El 30 de enero se publicó que el FMI alertaba de que el gasto social en España se dirigía más a las clases medias que a las desfavorecidas, y que con reordenar el gasto social no bastaba, sino que hay que «acabar con la dualidad» entre contratos fijos y temporales. En 2018 la OCDE recomendaba a España concentrar su gasto social en las rentas más bajas. Se concluía: «la asistencia social no ha sido del todo efectiva a la hora de aliviar la pobreza» y que la protección social en España es un «mosaico», es decir, las políticas adoptadas no están sirviendo para acabar con la exclusión social. Se puede concluir que esas políticas se pierden en estructuras a lo cáscara vacía, es decir, no siempre con alcance finalista, o al menos el necesario para revertir la exclusión. En la actualidad hay personas que reciben ayudas sociales ineficaces, pensiones con las que no es posible pagar ningún recurso residencial, ni suministros básicos de luz, gas, agua, comida, o ropa. Esas políticas producen un asistencialismo relativo sin capacidad de integrar socialmente en una sociedad a lo queso de gruyere, en las situaciones más extremas el cuarto mundo.

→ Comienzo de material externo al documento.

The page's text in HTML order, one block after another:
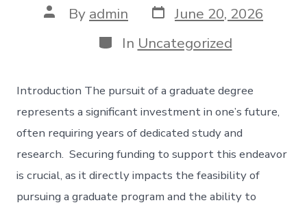
Post
author
By admin Post
date
June 20, 2026
Categories
In Uncategorized
Introduction The pursuit of a graduate degree
represents a significant investment in one’s future,
often requiring years of dedicated study and
research. Securing funding to support this endeavor
is crucial, as it directly impacts the feasibility of
pursuing a graduate program and the ability to
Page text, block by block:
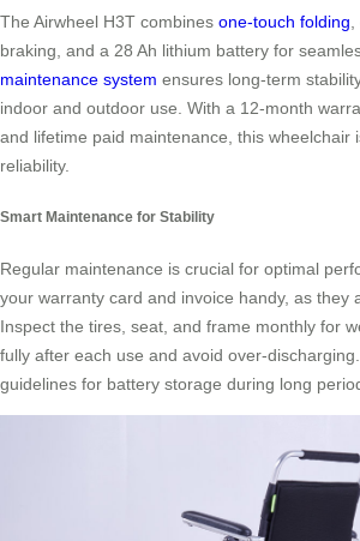
The Airwheel H3T combines one-touch folding
braking, and a 28 Ah lithium battery for
maintenance system ensures long-term
indoor and outdoor use. With a 12-month
and lifetime paid maintenance, this wheelchair
reliability.
Smart Maintenance for Stability
Regular maintenance is crucial for optimal
your warranty card and invoice handy, as they
Inspect the tires, seat, and frame monthly for
fully after each use and avoid over-
guidelines for battery storage during long
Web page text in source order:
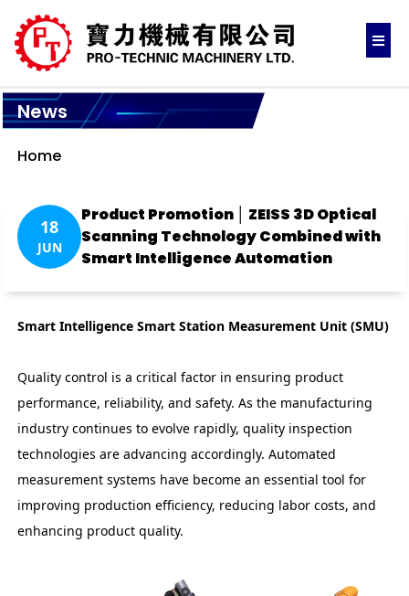
News
Home
18
JUN
Product Promotion │ ZEISS 3D Optical
Scanning Technology Combined with
Smart Intelligence Automation
Smart Intelligence Smart Station Measurement Unit (SMU)
Quality control is a critical factor in ensuring product
performance, reliability, and safety. As the manufacturing
industry continues to evolve rapidly, quality inspection
technologies are advancing accordingly. Automated
measurement systems have become an essential tool for
improving production efficiency, reducing labor costs, and
enhancing product quality.
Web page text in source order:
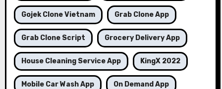
Gojek Clone Vietnam Grab Clone App
Grab Clone Script Grocery Delivery App
House Cleaning Service App KingX 2022
Mobile Car Wash App On Demand App
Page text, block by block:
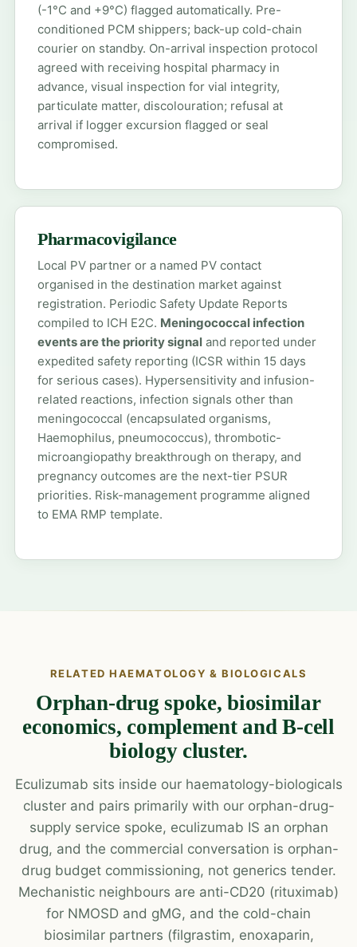
(-1°C and +9°C) flagged automatically. Pre-
conditioned PCM shippers; back-up cold-chain
courier on standby. On-arrival inspection protocol
agreed with receiving hospital pharmacy in
advance, visual inspection for vial integrity,
particulate matter, discolouration; refusal at
arrival if logger excursion flagged or seal
compromised.
Pharmacovigilance
Local PV partner or a named PV contact
organised in the destination market against
registration. Periodic Safety Update Reports
compiled to ICH E2C. Meningococcal infection
events are the priority signaland reported under
expedited safety reporting (ICSR within 15 days
for serious cases). Hypersensitivity and infusion-
related reactions, infection signals other than
meningococcal (encapsulated organisms,
Haemophilus, pneumococcus), thrombotic-
microangiopathy breakthrough on therapy, and
pregnancy outcomes are the next-tier PSUR
priorities. Risk-management programme aligned
to EMA RMP template.
RELATED HAEMATOLOGY & BIOLOGICALS
Orphan-drug spoke, biosimilar
economics, complement and B-cell
biology cluster.
Eculizumab sits inside our haematology-biologicals
cluster and pairs primarily with our orphan-drug-
supply service spoke, eculizumab IS an orphan
drug, and the commercial conversation is orphan-
drug budget commissioning, not generics tender.
Mechanistic neighbours are anti-CD20 (rituximab)
for NMOSD and gMG, and the cold-chain
biosimilar partners (filgrastim, enoxaparin,

La combinación superpoblación-desigualdad en La India también se produce a escala en determinadas conurbaciones en España donde se amalgaman distritos con altas rentas y concentración de población en exclusión social, lo cual viene a columbrar la alerta del FMI. En los territorios más despoblados este fenómeno se percibe menos, lo cual maquilla el desinterés por políticas sociales aun tratándose de territorios desfavorecidos, por ejemplo, ciudades con altas tasas de paro y con población «sinhogar» donde se anuncia bajar impuestos. En los próximos meses veremos en España la situación paradójica por la que un presidente de una comunidad autónoma que convoque elecciones podrá cobrar en torno a 90.000 euros cuando se jubile, a pesar de que durante su mandato ha aumentado la exclusión social extrema en su territorio.